我对Python 2.7有点新鲜,我尝试创建一个简单的骰子游戏,但是我在计算机上识别y时遇到了一些困难,因为无论我做什么,它都不会认为答案是是或否。这是下面的代码。
import random
a = random.randint(1, 6)
b = random.randint(1, 6)
points = 0
strikes = 0
def main():
print """Welcome to the two dice game. Depending on the result, you will earn a point or a strike. Three strikes end the game. Good luck!"""
anwser = input('Play? y for yes, n for no')
if anwser == "y":
print a
print b
if a == b:
print ("Congrats! You earned a point!")
points = points + 1
main()
else:
print("That's a strike...")
strikes = strikes + 1
if strikes == 3:
print("That's three strikes, game over.")
break
else:
main()
if anwser == n:
print ("Game over. You earned this many points.")
print points
main()
答案 0 :(得分:6)
\uFFF0实际上会尝试评估您传递给它的任何内容。你想要input()。
有关raw_input() vs input()的详细信息,请参阅this question。
答案 1 :(得分:0)
我发现使用python 2的输入可以很好地使用Codecademy教授的raw_input。使用python 3,它的input()函数运行良好。
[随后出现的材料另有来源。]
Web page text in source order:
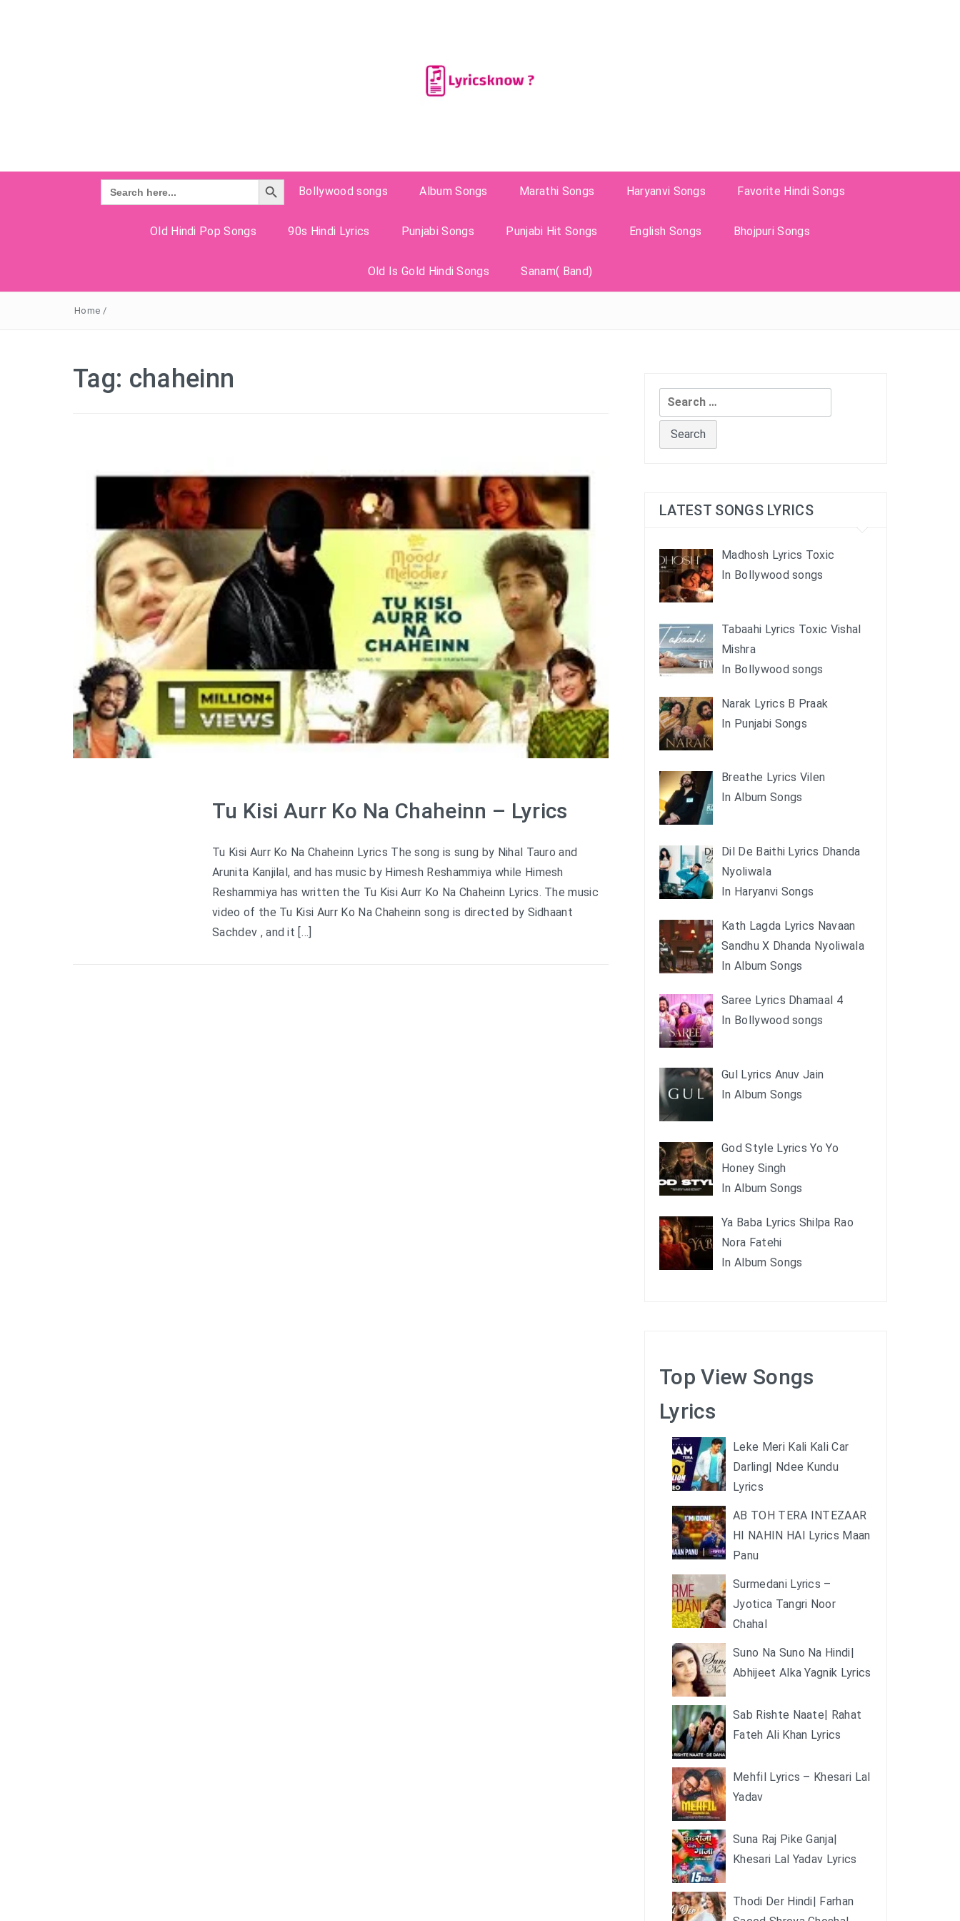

访问strikes和point时出现问题,应该在main()中声明为全局,并且最好将a和b放入main(),这样当main()重新运行时用户会重新掷骰子,否则会被卡住相同的滚动,可以在3次播放中终止,也可以永不终止。 if-then逻辑可以使用一些修复,以便" n"答案会按照以下建议终止游戏以及其他一些更改,例如格式化初始消息,使其不会打印到正常大小的窗口之外:
import random
points = 0
strikes = 0
def main():
a = random.randint(1, 6)
b = random.randint(1, 6)
global points
global strikes
print """Welcome to the two dice game. Depending on the result
you will earn a point or a strike. Three strikes end
the game. Good luck!"""
answer = raw_input('Play? y for yes, n for n: ')
if answer == "y":
print a
print b
if a == b:
print ("Congrats! You earned a point!")
points = points + 1
main()
else:
print("That's a strike...")
strikes = strikes + 1
if strikes == 3:
print("That's three strikes, game over.")
exit(1)
else:
main()
elif answer == "n":
print ("Game over. You earned this many points.")
print points
main()
通过将罢工计算为罢工 - =点数和终止时使用" n"来抵消点数罢工可能会很有趣。使用点数进行抵消积分 - =罢工。
Codecademy免费提供Python 2的所有实践培训。我最近经历了它并且很好。对于Python 3,Bill Lubanovic的Python介绍是非常好的,因为它从初学者级别开始并逐步发展到中级专业知识,非常易读,在章节结尾处有练习,附录中的解决方案和github上的代码与其相对较短一些Python论文(例如学习Python和编程Python) - 它涵盖了200-250页的7-9章中的核心Python 3,其余的是更专业和可选但有趣的领域,如NoSQL数据库访问,Web服务和风格。